Saved data entries
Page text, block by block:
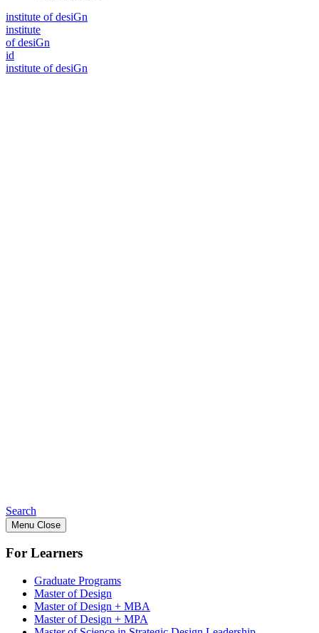
institute of desiGn
institute
of desiGn
id
institute of desiGn
Search
Menu Close
For Learners
Graduate Programs
Master of Design
Master of Design + MBA
Master of Design + MPA
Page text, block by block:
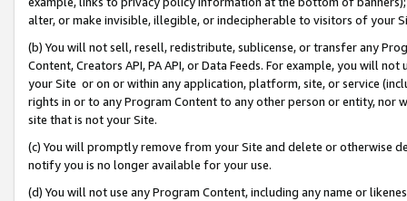
alter, or make invisible, illegible, or indecipherable to visitors of your
(b) You will not sell, resell, redistribute, sublicense, or transfer any
Content, Creators API, PA API, or Data Feeds. For example, you will
your Site or on or within any application, platform, site, or service
rights in or to any Program Content to any other person or entity, nor
site that is not your Site.
(c) You will promptly remove from your Site and delete or otherwise
notify you is no longer available for your use.
(d) You will not use any Program Content, including any name or
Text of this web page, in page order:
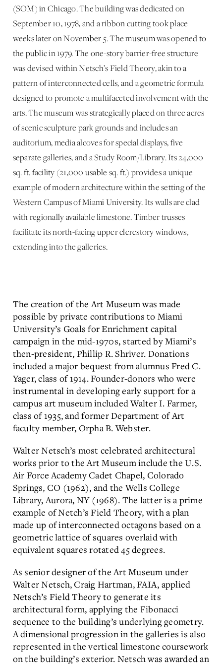
(SOM) in Chicago. The building was dedicated on
September 10, 1978, and a ribbon cutting took place
weeks later on November 5. The museum was opened to
the public in 1979. The one-story barrier-free structure
was devised within Netsch’s Field Theory, akin to a
pattern of interconnected cells, and a geometric formula
designed to promote a multifaceted involvement with the
arts. The museum was strategically placed on three acres
of scenic sculpture park grounds and includes an
auditorium, media alcoves for special displays, five
separate galleries, and a Study Room/Library. Its 24,000
sq. ft. facility (21,000 usable sq. ft.) provides a unique
example of modern architecture within the setting of the
Western Campus of Miami University. Its walls are clad
with regionally available limestone. Timber trusses
facilitate its north-facing upper clerestory windows,
extending into the galleries.
The creation of the Art Museum was made
possible by private contributions to Miami
University’s Goals for Enrichment capital
campaign in the mid-1970s, started by Miami’s
then-president, Phillip R. Shriver. Donations
included a major bequest from alumnus Fred C.
Yager, class of 1914. Founder-donors who were
instrumental in developing early support for a
campus art museum included Walter I. Farmer,
class of 1935, and former Department of Art
faculty member, Orpha B. Webster.
Walter Netsch’s most celebrated architectural
works prior to the Art Museum include the U.S.
Air Force Academy Cadet Chapel, Colorado
Springs, CO (1962), and the Wells College
Library, Aurora, NY (1968). The latter is a prime
example of Netch’s Field Theory, with a plan
made up of interconnected octagons based on a
geometric lattice of squares overlaid with
equivalent squares rotated 45 degrees.
As senior designer of the Art Museum under
Walter Netsch, Craig Hartman, FAIA, applied
Netsch’s Field Theory to generate its
architectural form, applying the Fibonacci
sequence to the building’s underlying geometry.
A dimensional progression in the galleries is also
represented in the vertical limestone coursework
on the building’s exterior. Netsch was awarded an
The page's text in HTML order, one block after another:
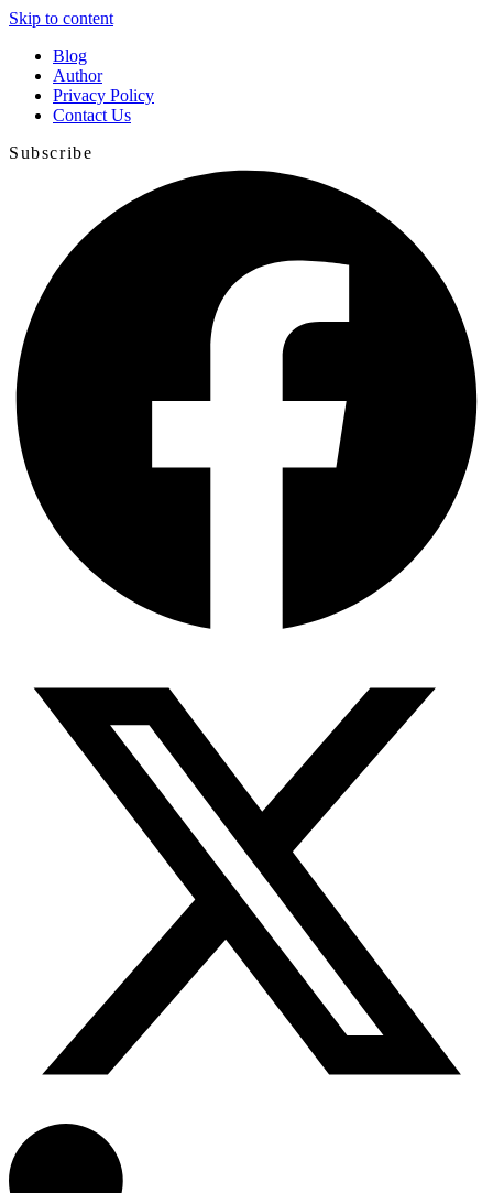
Skip to content
Blog
Author
Privacy Policy
Contact Us
Subscribe
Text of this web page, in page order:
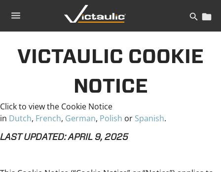
content
VICTAULIC COOKIE
NOTICE
Click to view the Cookie Notice
in Dutch, French, German, Polish or Spanish.
LAST UPDATED: APRIL 9, 2025
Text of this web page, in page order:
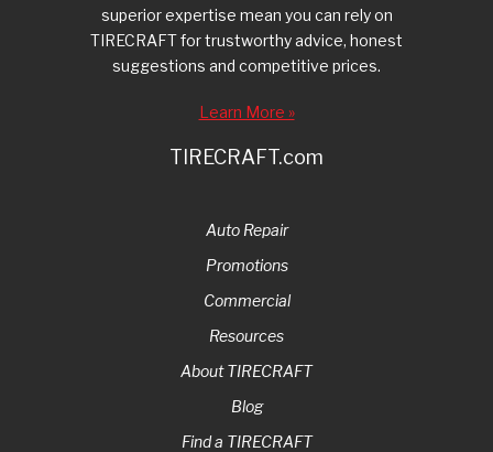
superior expertise mean you can rely on
TIRECRAFT for trustworthy advice, honest
suggestions and competitive prices.
Learn More »
TIRECRAFT.com
Auto Repair
Promotions
Commercial
Resources
About TIRECRAFT
Blog
Find a TIRECRAFT
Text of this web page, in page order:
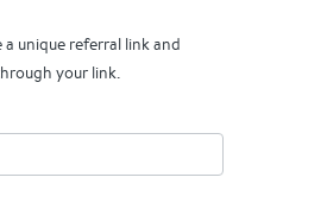
unique referral link and
your link.
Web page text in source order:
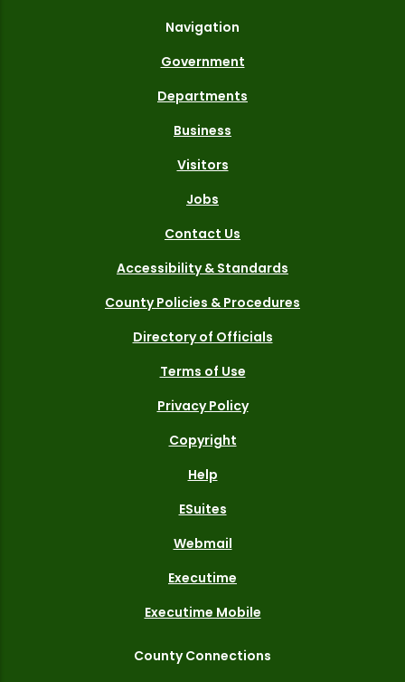
Navigation
Government
Departments
Business
Visitors
Jobs
Contact Us
Accessibility & Standards
County Policies & Procedures
Directory of Officials
Terms of Use
Privacy Policy
Copyright
Help
ESuites
Webmail
Executime
Executime Mobile
County Connections
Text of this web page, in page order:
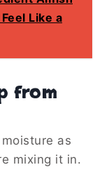
Like a
from
as
mixing it in.
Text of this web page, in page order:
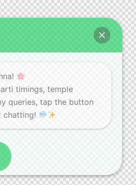
timings, temple
queries, tap the button
chatting!
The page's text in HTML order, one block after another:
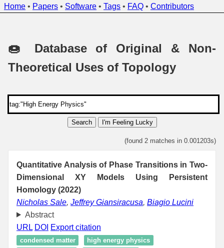
Home • Papers • Software • Tags • FAQ • Contributors
🍩 Database of Original & Non-
Theoretical Uses of Topology
Search I'm Feeling Lucky
(found 2 matches in 0.001203s)
Quantitative Analysis of Phase Transitions in Two-
Dimensional XY Models Using Persistent
Homology (2022)
Nicholas Sale, Jeffrey Giansiracusa, Biagio Lucini
Abstract
URL DOI Export citation
condensed matter
high energy physics
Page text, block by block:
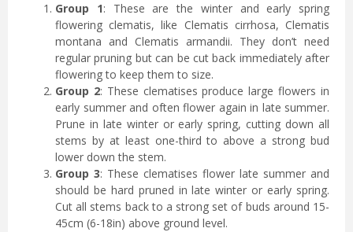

**Assignment**
Reproduce the records in full and leave the images behind.

**Response**
Page text, block by block:
institute of desiGn
institute
of desiGn
id
institute of desiGn
Search
Menu Close
For Learners
Graduate Programs
Master of Design
Master of Design + MBA
Master of Design + MPA
Page text, block by block:
alter, or make invisible, illegible, or indecipherable to visitors of your
(b) You will not sell, resell, redistribute, sublicense, or transfer any
Content, Creators API, PA API, or Data Feeds. For example, you will
your Site or on or within any application, platform, site, or service
rights in or to any Program Content to any other person or entity, nor
site that is not your Site.
(c) You will promptly remove from your Site and delete or otherwise
notify you is no longer available for your use.
(d) You will not use any Program Content, including any name or
Text of this web page, in page order:
(SOM) in Chicago. The building was dedicated on
September 10, 1978, and a ribbon cutting took place
weeks later on November 5. The museum was opened to
the public in 1979. The one-story barrier-free structure
was devised within Netsch’s Field Theory, akin to a
pattern of interconnected cells, and a geometric formula
designed to promote a multifaceted involvement with the
arts. The museum was strategically placed on three acres
of scenic sculpture park grounds and includes an
auditorium, media alcoves for special displays, five
separate galleries, and a Study Room/Library. Its 24,000
sq. ft. facility (21,000 usable sq. ft.) provides a unique
example of modern architecture within the setting of the
Western Campus of Miami University. Its walls are clad
with regionally available limestone. Timber trusses
facilitate its north-facing upper clerestory windows,
extending into the galleries.
The creation of the Art Museum was made
possible by private contributions to Miami
University’s Goals for Enrichment capital
campaign in the mid-1970s, started by Miami’s
then-president, Phillip R. Shriver. Donations
included a major bequest from alumnus Fred C.
Yager, class of 1914. Founder-donors who were
instrumental in developing early support for a
campus art museum included Walter I. Farmer,
class of 1935, and former Department of Art
faculty member, Orpha B. Webster.
Walter Netsch’s most celebrated architectural
works prior to the Art Museum include the U.S.
Air Force Academy Cadet Chapel, Colorado
Springs, CO (1962), and the Wells College
Library, Aurora, NY (1968). The latter is a prime
example of Netch’s Field Theory, with a plan
made up of interconnected octagons based on a
geometric lattice of squares overlaid with
equivalent squares rotated 45 degrees.
As senior designer of the Art Museum under
Walter Netsch, Craig Hartman, FAIA, applied
Netsch’s Field Theory to generate its
architectural form, applying the Fibonacci
sequence to the building’s underlying geometry.
A dimensional progression in the galleries is also
represented in the vertical limestone coursework
on the building’s exterior. Netsch was awarded an
The page's text in HTML order, one block after another:
Skip to content
Blog
Author
Privacy Policy
Contact Us
Subscribe
Text of this web page, in page order:
content
VICTAULIC COOKIE
NOTICE
Click to view the Cookie Notice
in Dutch, French, German, Polish or Spanish.
LAST UPDATED: APRIL 9, 2025
Text of this web page, in page order:
superior expertise mean you can rely on
TIRECRAFT for trustworthy advice, honest
suggestions and competitive prices.
Learn More »
TIRECRAFT.com
Auto Repair
Promotions
Commercial
Resources
About TIRECRAFT
Blog
Find a TIRECRAFT
Text of this web page, in page order:
unique referral link and
your link.
Web page text in source order:
Navigation
Government
Departments
Business
Visitors
Jobs
Contact Us
Accessibility & Standards
County Policies & Procedures
Directory of Officials
Terms of Use
Privacy Policy
Copyright
Help
ESuites
Webmail
Executime
Executime Mobile
County Connections
Text of this web page, in page order:
Like a
from
as
mixing it in.
Text of this web page, in page order:
timings, temple
queries, tap the button
chatting!
The page's text in HTML order, one block after another:
Home • Papers • Software • Tags • FAQ • Contributors
🍩 Database of Original & Non-
Theoretical Uses of Topology
Search I'm Feeling Lucky
(found 2 matches in 0.001203s)
Quantitative Analysis of Phase Transitions in Two-
Dimensional XY Models Using Persistent
Homology (2022)
Nicholas Sale, Jeffrey Giansiracusa, Biagio Lucini
Abstract
URL DOI Export citation
condensed matter
high energy physics
Page text, block by block:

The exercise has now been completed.